I am looking for papers/algorithms for merging projected textures onto geometry. To be more specific, given a set of fully calibrated cameras/photographs and geometry, how can we define a metric for choosing which photograph should be used to texture a given patch of the geometry.

I can think of a few attributes one may seek minimize including the angle between the surface normal and the camera, the distance of the camera from the surface, as well as minimizing some parameterization of sharpness.

The question is how do these things get combined and are there well established existing solutions?

Answer 1

I'm certain there are theoretical approaches that may eventually yield results. But I'd like to recommend a more direct method:

If you have a GPU available, and have some DirectX or OpenGL shader experience (or GPU programming experience), it would be relatively straightforward to 'splat' each texture onto the model and check the result.

Use your eyes initially, and build a simple metric that can make a quick judgement that correlates well enough to your eye. (For example, since sharpness is likely to be a desired feature of a good texture, take a 2D FFT of the output and the mapped portion of the input: The mapping with the highest frequency content and the least loss may be your best selection.)
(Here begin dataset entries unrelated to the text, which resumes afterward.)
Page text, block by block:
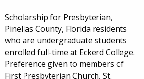
Scholarship for Presbyterian,
Pinellas County, Florida residents
who are undergraduate students
enrolled full-time at Eckerd College.
Preference given to members of
First Presbyterian Church, St.
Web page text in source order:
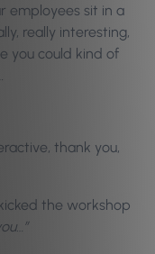
employees sit in a
really interesting,
you could kind of
thank you,
the workshop
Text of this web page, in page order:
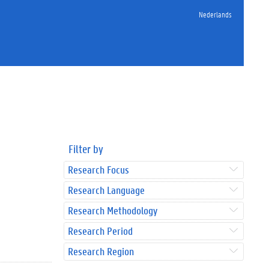
Nederlands
Filter by
Research Focus
Research Language
Research Methodology
Research Period
Research Region
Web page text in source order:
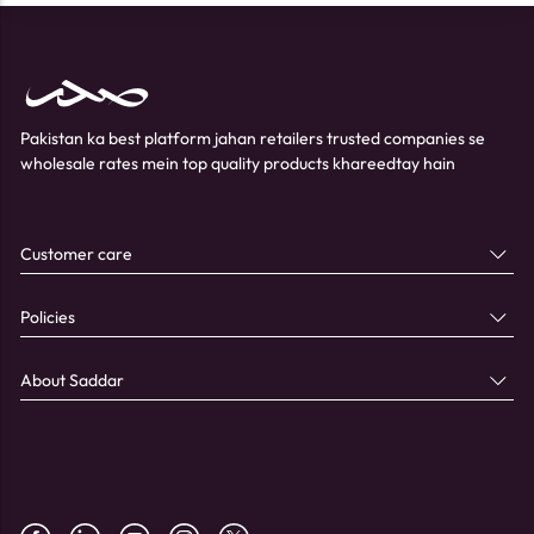
Pakistan ka best platform jahan retailers trusted companies se
wholesale rates mein top quality products khareedtay hain
Customer care
Policies
About Saddar
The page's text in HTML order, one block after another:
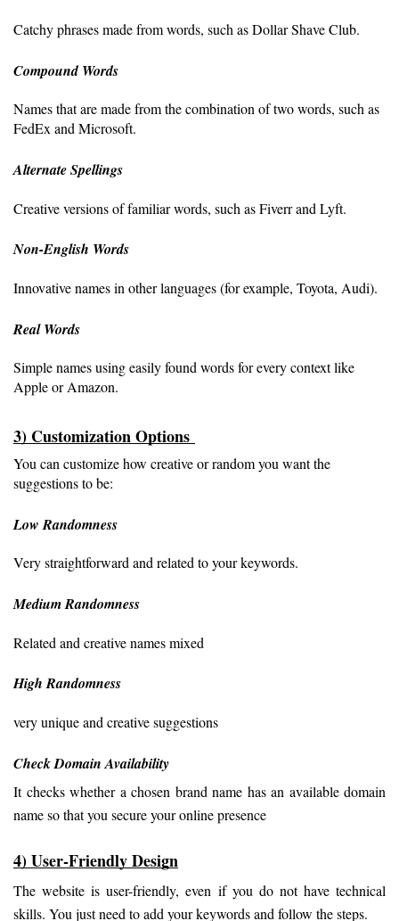
Catchy phrases made from words, such as Dollar Shave Club.
Compound Words
Names that are made from the combination of two words, such as
FedEx and Microsoft.
Alternate Spellings
Creative versions of familiar words, such as Fiverr and Lyft.
Non-English Words
Innovative names in other languages (for example, Toyota, Audi).
Real Words
Simple names using easily found words for every context like
Apple or Amazon.
3) Customization Options
You can customize how creative or random you want the
suggestions to be:
Low Randomness
Very straightforward and related to your keywords.
Medium Randomness
Related and creative names mixed
High Randomness
very unique and creative suggestions
Check Domain Availability
It checks whether a chosen brand name has an available domain
name so that you secure your online presence
4) User-Friendly Design
The website is user-friendly, even if you do not have technical
skills. You just need to add your keywords and follow the steps.

Sometimes the easiest way ('try them all and test', AKA 'brute-force') can be the best, especially if you have some GPU horsepower available. That is, don't try to develop a theoretical predictor of success (which can be a royal pain to develop and debug), but rather generate all possible results and compare them to see which is the best.

After all, even if you do develop an a priori method based on predictions, you'll still have to apply the projection and check the result to ensure it works. And since you need to code that test anyway, why code anything else?